**Task inputs:**
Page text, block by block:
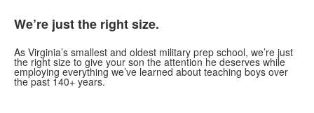
We’re just the right size.
As Virginia’s smallest and oldest military prep school, we’re just
the right size to give your son the attention he deserves while
employing everything we’ve learned about teaching boys over
the past 140+ years.
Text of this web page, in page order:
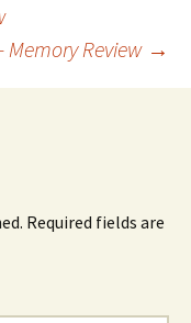
Memory Review →
Required fields are
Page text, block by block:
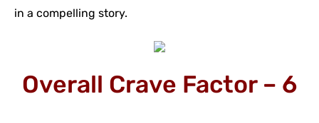
in a compelling story.
Overall Crave Factor – 6
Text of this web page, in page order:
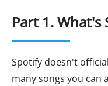
Part 1. What's
Spotify doesn't
many songs you can
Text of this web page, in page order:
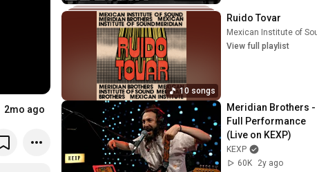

**Problem details:**
Leaving every picture out, repeat each line of the material exactly.

**Response to this task:**
Page text, block by block:
We’re just the right size.
As Virginia’s smallest and oldest military prep school, we’re just
the right size to give your son the attention he deserves while
employing everything we’ve learned about teaching boys over
the past 140+ years.
Text of this web page, in page order:
Memory Review →
Required fields are
Page text, block by block:
in a compelling story.
Overall Crave Factor – 6
Text of this web page, in page order:
Part 1. What's
Spotify doesn't
many songs you can
Text of this web page, in page order:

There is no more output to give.